• Dataset items:
——————————

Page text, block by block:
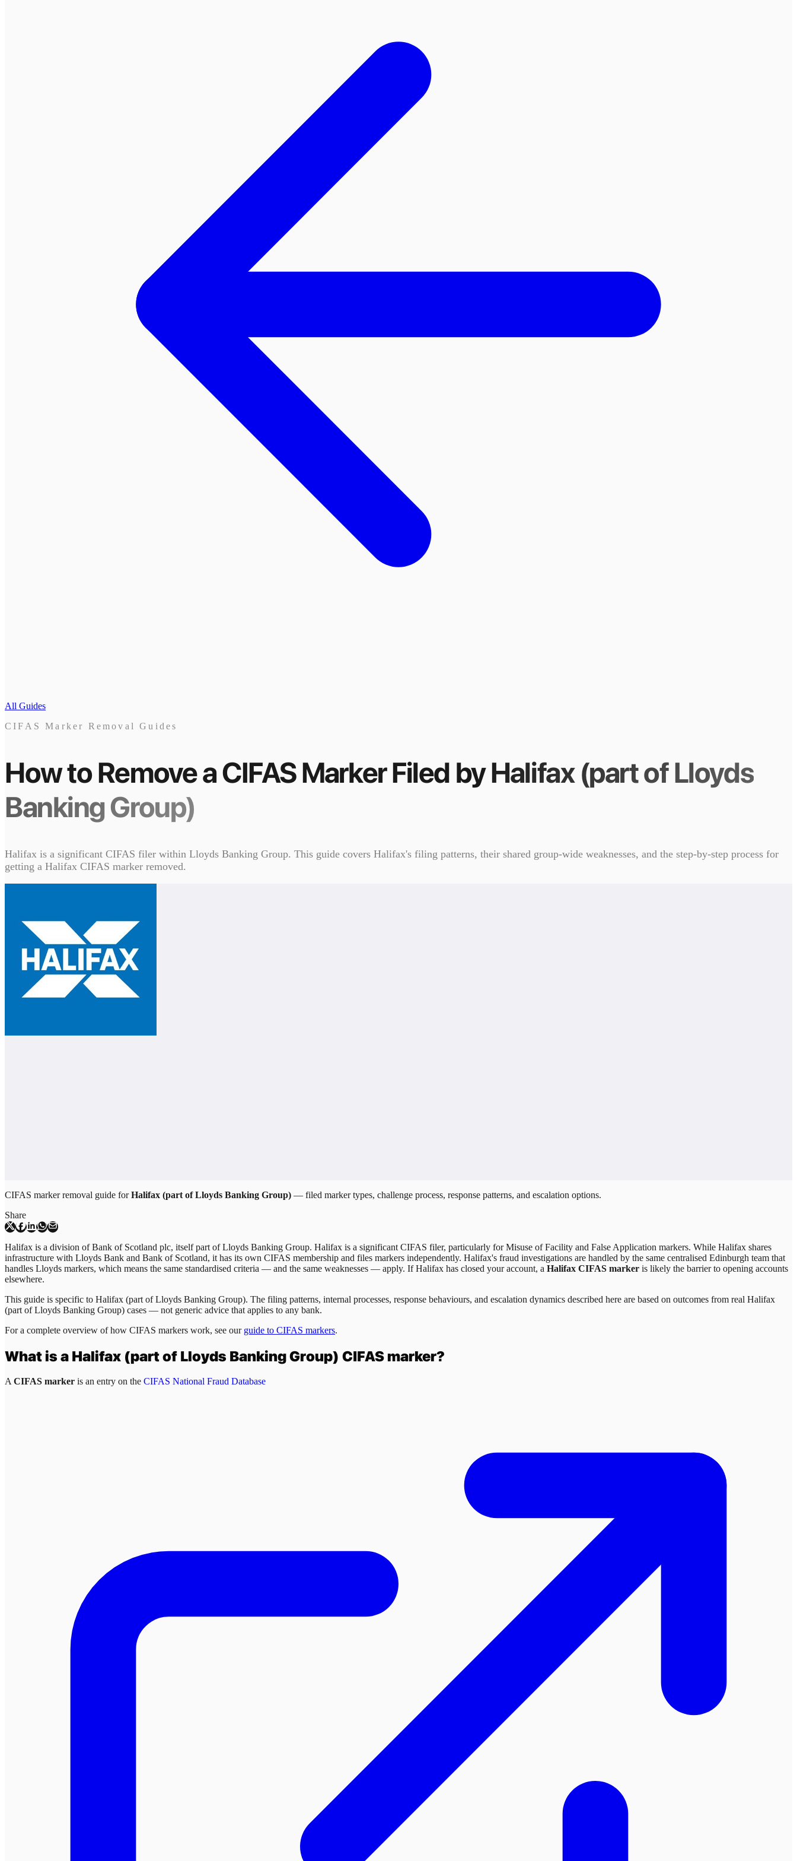
All Guides
CIFAS Marker Removal Guides
How to Remove a CIFAS MarkerFiled byHalifax (part of Lloyds
Banking Group)
Halifax is a significant CIFAS filer within Lloyds Banking Group. This guide covers Halifax's filing patterns, their shared group-wide weaknesses, and the step-by-step process for
getting a Halifax CIFAS marker removed.
CIFAS marker removal guide forHalifax (part of Lloyds Banking Group) — filed marker types, challenge process, response patterns, and escalation options.
Share
Halifax is a division of Bank of Scotland plc, itself part of Lloyds Banking Group. Halifax is a significant CIFAS filer, particularly for Misuse of Facility and False Application markers. While Halifax shares
infrastructure with Lloyds Bank and Bank of Scotland, it has its own CIFAS membership and files markers independently. Halifax's fraud investigations are handled by the same centralised Edinburgh team that
handles Lloyds markers, which means the same standardised criteria — and the same weaknesses — apply. If Halifax has closed your account, a Halifax CIFAS marker is likely the barrier to opening accounts
elsewhere.
This guide is specific to Halifax (part of Lloyds Banking Group). The filing patterns, internal processes, response behaviours, and escalation dynamics described here are based on outcomes from real Halifax
(part of Lloyds Banking Group) cases — not generic advice that applies to any bank.
For a complete overview of how CIFAS markers work, see our guide to CIFAS markers.
What is a Halifax (part of Lloyds Banking Group) CIFAS marker?
ACIFAS marker is an entry on the CIFAS National Fraud Database

——————————

• Requirement: When you have gone through the records above, say how many lines include the word "Guides", and write nothing besides that number.

• Output: 2